**EXERCISE REQUIREMENTS**
Please transcribe the records precisely; pictures stay out of your copy.

**EXERCISE MATERIAL**

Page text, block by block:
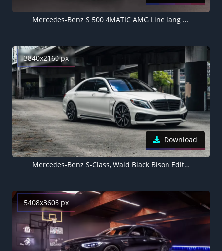
Mercedes-Benz S 500 4MATIC AMG Line lang 2026
3840x2160 px
Download
Mercedes-Benz S-Class, Wald Black Bison Edition
5408x3606 px
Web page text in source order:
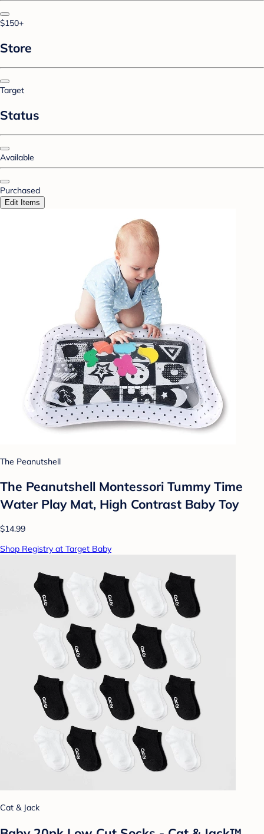
$150+
Store
Target
Status
Available
Purchased
Edit Items
The Peanutshell
The Peanutshell Montessori Tummy Time
Water Play Mat, High Contrast Baby Toy
$14.99
Shop Registry at Target Baby
Cat & Jack
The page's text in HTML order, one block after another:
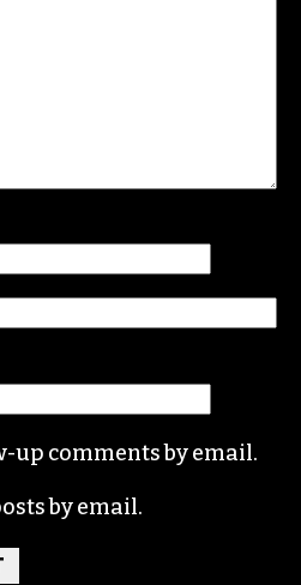
not be published.
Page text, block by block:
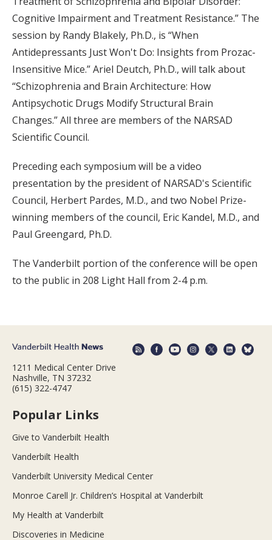
Cognitive Impairment and Treatment Resistance.” The
session by Randy Blakely, Ph.D., is “When
Antidepressants Just Won't Do: Insights from Prozac-
Insensitive Mice.” Ariel Deutch, Ph.D., will talk about
“Schizophrenia and Brain Architecture: How
Antipsychotic Drugs Modify Structural Brain
Changes.” All three are members of the NARSAD
Scientific Council.
Preceding each symposium will be a video
presentation by the president of NARSAD's Scientific
Council, Herbert Pardes, M.D., and two Nobel Prize-
winning members of the council, Eric Kandel, M.D., and
Paul Greengard, Ph.D.
The Vanderbilt portion of the conference will be open
to the public in 208 Light Hall from 2-4 p.m.
1211 Medical Center Drive
Nashville, TN 37232
(615) 322-4747
Popular Links
Give to Vanderbilt Health
Vanderbilt Health
Vanderbilt University Medical Center
Monroe Carell Jr. Children’s Hospital at Vanderbilt
My Health at Vanderbilt
Discoveries in Medicine
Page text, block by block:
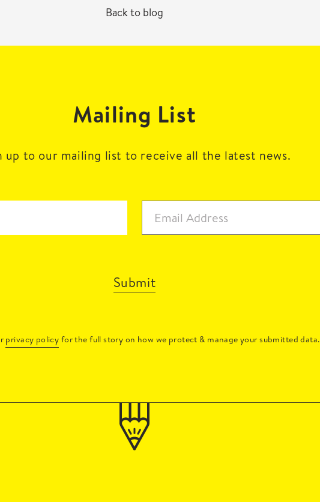
Back to blog
Mailing List
up to our mailing list to receive all the latest news.
Submit
privacy policy for the full story on how we protect & manage your submitted data.
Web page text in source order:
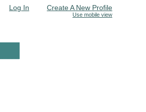
Log In Create A New Profile
Use mobile view
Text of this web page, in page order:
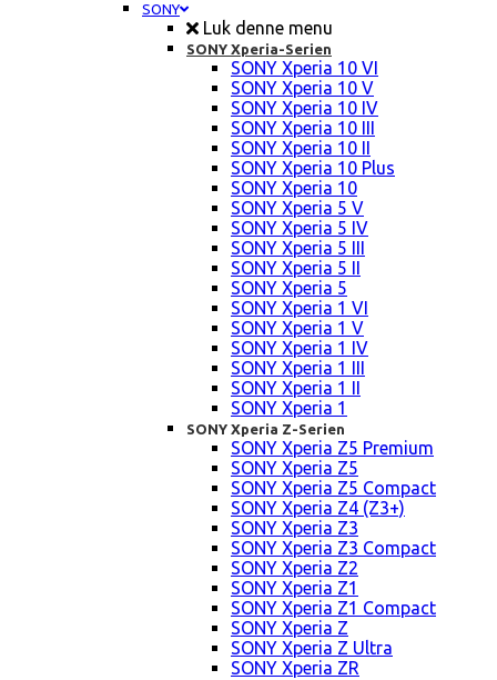
SONY
Luk denne menu
SONY Xperia-Serien
SONY Xperia 10 VI
SONY Xperia 10 V
SONY Xperia 10 IV
SONY Xperia 10 III
SONY Xperia 10 II
SONY Xperia 10 Plus
SONY Xperia 10
SONY Xperia 5 V
SONY Xperia 5 IV
SONY Xperia 5 III
SONY Xperia 5 II
SONY Xperia 5
SONY Xperia 1 VI
SONY Xperia 1 V
SONY Xperia 1 IV
SONY Xperia 1 III
SONY Xperia 1 II
SONY Xperia 1
SONY Xperia Z-Serien
SONY Xperia Z5 Premium
SONY Xperia Z5
SONY Xperia Z5 Compact
SONY Xperia Z4 (Z3+)
SONY Xperia Z3
SONY Xperia Z3 Compact
SONY Xperia Z2
SONY Xperia Z1
SONY Xperia Z1 Compact
SONY Xperia Z
SONY Xperia Z Ultra
SONY Xperia ZR
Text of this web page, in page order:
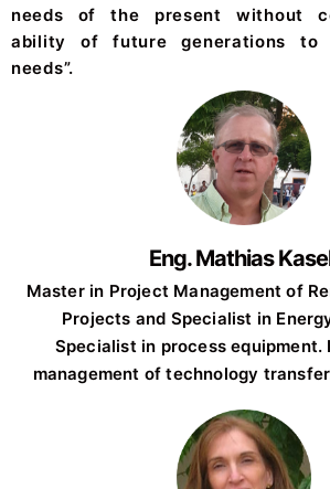
needs of the present without
ability of future generations to
needs”.
Eng. Mathias
Master in Project Management of
Projects and Specialist in
Specialist in process equipment.
management of technology
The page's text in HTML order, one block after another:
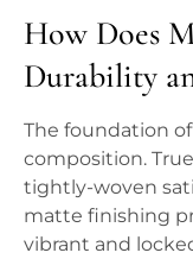
How Does
Durability
The foundation
composition.
tightly-woven
matte finishing
vibrant and
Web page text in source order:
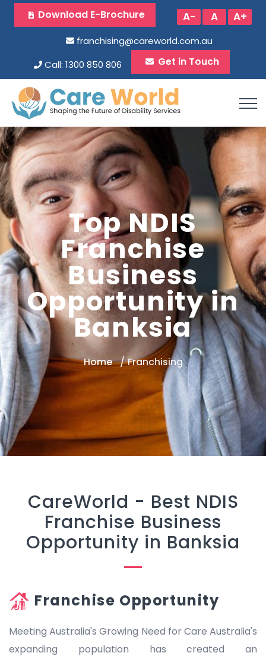
Download E-Brochure A- A A+
franchising@careworld.com.au
Call: 1300 850 806
Get in Touch
Top NDIS
Franchise
Business
Opportunity in
Banksia
Home Franchising
CareWorld - Best NDIS
Franchise Business
Opportunity in Banksia
Franchise Opportunity
Meeting Australia's Growing Need for Care Australia's
expanding population has created an
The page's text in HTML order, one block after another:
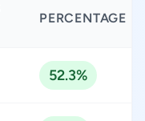
PERCENTAGE
52.3%
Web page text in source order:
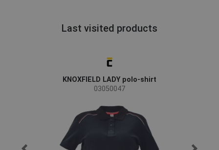
Last visited products
KNOXFIELD LADY polo-shirt
03050047
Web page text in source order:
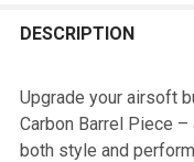
BOUGHT
SELECT
ALL
DESCRIPTION
Upgrade your airsoft
Carbon Barrel Piece
both style and
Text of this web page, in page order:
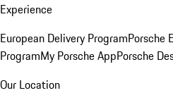
Experience
European Delivery ProgramPorsche
ProgramMy Porsche AppPorsche
Our Location
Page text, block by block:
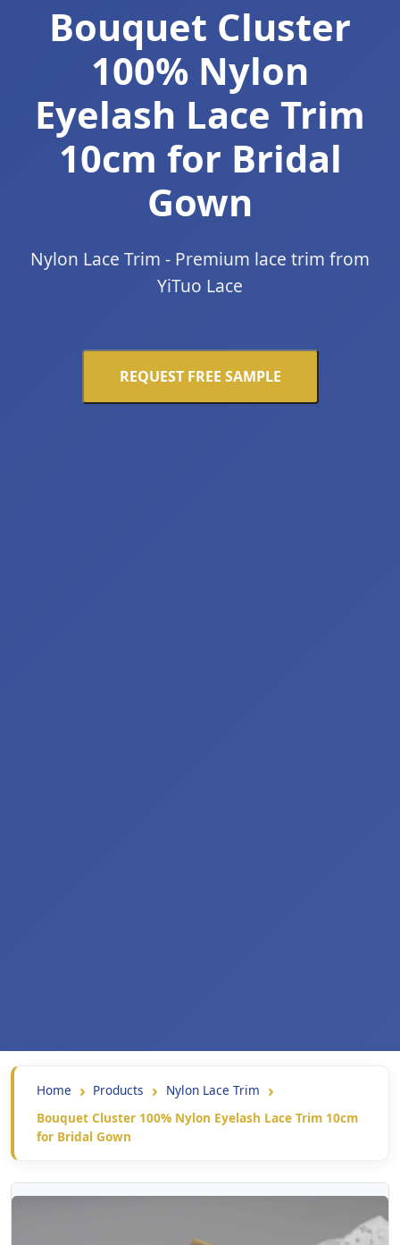
Bouquet Cluster
100% Nylon
Eyelash Lace Trim
10cm for Bridal
Gown
Nylon Lace Trim - Premium lace trim from
YiTuo Lace
REQUEST FREE SAMPLE
Home Products
Nylon Lace Trim
Bouquet Cluster 100% Nylon Eyelash Lace Trim 10cm
for Bridal Gown
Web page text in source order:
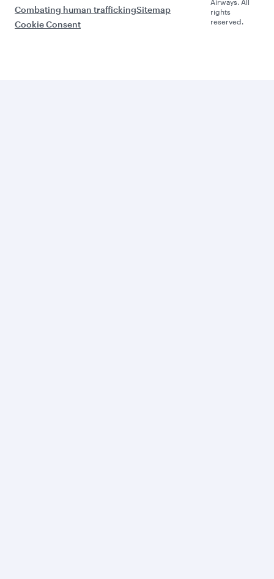
Combating human traffickingSitemap
Cookie Consent
Airways. All
rights
reserved.
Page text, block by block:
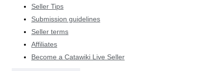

**REPLY**
Page text, block by block:
Mercedes-Benz S 500 4MATIC AMG Line lang 2026
3840x2160 px
Download
Mercedes-Benz S-Class, Wald Black Bison Edition
5408x3606 px
Web page text in source order:
$150+
Store
Target
Status
Available
Purchased
Edit Items
The Peanutshell
The Peanutshell Montessori Tummy Time
Water Play Mat, High Contrast Baby Toy
$14.99
Shop Registry at Target Baby
Cat & Jack
The page's text in HTML order, one block after another:
not be published.
Page text, block by block:
Cognitive Impairment and Treatment Resistance.” The
session by Randy Blakely, Ph.D., is “When
Antidepressants Just Won't Do: Insights from Prozac-
Insensitive Mice.” Ariel Deutch, Ph.D., will talk about
“Schizophrenia and Brain Architecture: How
Antipsychotic Drugs Modify Structural Brain
Changes.” All three are members of the NARSAD
Scientific Council.
Preceding each symposium will be a video
presentation by the president of NARSAD's Scientific
Council, Herbert Pardes, M.D., and two Nobel Prize-
winning members of the council, Eric Kandel, M.D., and
Paul Greengard, Ph.D.
The Vanderbilt portion of the conference will be open
to the public in 208 Light Hall from 2-4 p.m.
1211 Medical Center Drive
Nashville, TN 37232
(615) 322-4747
Popular Links
Give to Vanderbilt Health
Vanderbilt Health
Vanderbilt University Medical Center
Monroe Carell Jr. Children’s Hospital at Vanderbilt
My Health at Vanderbilt
Discoveries in Medicine
Page text, block by block:
Back to blog
Mailing List
up to our mailing list to receive all the latest news.
Submit
privacy policy for the full story on how we protect & manage your submitted data.
Web page text in source order:
Log In Create A New Profile
Use mobile view
Text of this web page, in page order:
SONY
Luk denne menu
SONY Xperia-Serien
SONY Xperia 10 VI
SONY Xperia 10 V
SONY Xperia 10 IV
SONY Xperia 10 III
SONY Xperia 10 II
SONY Xperia 10 Plus
SONY Xperia 10
SONY Xperia 5 V
SONY Xperia 5 IV
SONY Xperia 5 III
SONY Xperia 5 II
SONY Xperia 5
SONY Xperia 1 VI
SONY Xperia 1 V
SONY Xperia 1 IV
SONY Xperia 1 III
SONY Xperia 1 II
SONY Xperia 1
SONY Xperia Z-Serien
SONY Xperia Z5 Premium
SONY Xperia Z5
SONY Xperia Z5 Compact
SONY Xperia Z4 (Z3+)
SONY Xperia Z3
SONY Xperia Z3 Compact
SONY Xperia Z2
SONY Xperia Z1
SONY Xperia Z1 Compact
SONY Xperia Z
SONY Xperia Z Ultra
SONY Xperia ZR
Text of this web page, in page order:
needs of the present without
ability of future generations to
needs”.
Eng. Mathias
Master in Project Management of
Projects and Specialist in
Specialist in process equipment.
management of technology
The page's text in HTML order, one block after another:
How Does
Durability
The foundation
composition.
tightly-woven
matte finishing
vibrant and
Web page text in source order:
Download E-Brochure A- A A+
franchising@careworld.com.au
Call: 1300 850 806
Get in Touch
Top NDIS
Franchise
Business
Opportunity in
Banksia
Home Franchising
CareWorld - Best NDIS
Franchise Business
Opportunity in Banksia
Franchise Opportunity
Meeting Australia's Growing Need for Care Australia's
expanding population has created an
The page's text in HTML order, one block after another:
PERCENTAGE
52.3%
Web page text in source order:
Last visited products
KNOXFIELD LADY polo-shirt
03050047
Web page text in source order:
BOUGHT
SELECT
ALL
DESCRIPTION
Upgrade your airsoft
Carbon Barrel Piece
both style and
Text of this web page, in page order:
Experience
European Delivery ProgramPorsche
ProgramMy Porsche AppPorsche
Our Location
Page text, block by block:
Bouquet Cluster
100% Nylon
Eyelash Lace Trim
10cm for Bridal
Gown
Nylon Lace Trim - Premium lace trim from
YiTuo Lace
REQUEST FREE SAMPLE
Home Products
Nylon Lace Trim
Bouquet Cluster 100% Nylon Eyelash Lace Trim 10cm
for Bridal Gown
Web page text in source order:
Combating human traffickingSitemap
Cookie Consent
Airways. All
rights
reserved.
Page text, block by block:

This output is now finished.